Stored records

——

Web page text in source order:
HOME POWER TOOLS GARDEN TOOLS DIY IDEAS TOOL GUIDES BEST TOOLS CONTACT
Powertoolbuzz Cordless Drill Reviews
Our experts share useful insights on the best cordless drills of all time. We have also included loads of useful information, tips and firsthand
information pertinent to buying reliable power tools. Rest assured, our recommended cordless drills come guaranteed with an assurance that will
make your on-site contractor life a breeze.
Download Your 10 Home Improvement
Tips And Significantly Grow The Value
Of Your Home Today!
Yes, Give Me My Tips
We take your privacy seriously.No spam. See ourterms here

——

**What is expected:** From the first line of the data above through the line containing "Our experts share", repeat each line exactly, and add nothing.

**Exercise response:**
Web page text in source order:
HOME POWER TOOLS GARDEN TOOLS DIY IDEAS TOOL GUIDES BEST TOOLS CONTACT
Powertoolbuzz Cordless Drill Reviews
Our experts share useful insights on the best cordless drills of all time. We have also included loads of useful information, tips and firsthand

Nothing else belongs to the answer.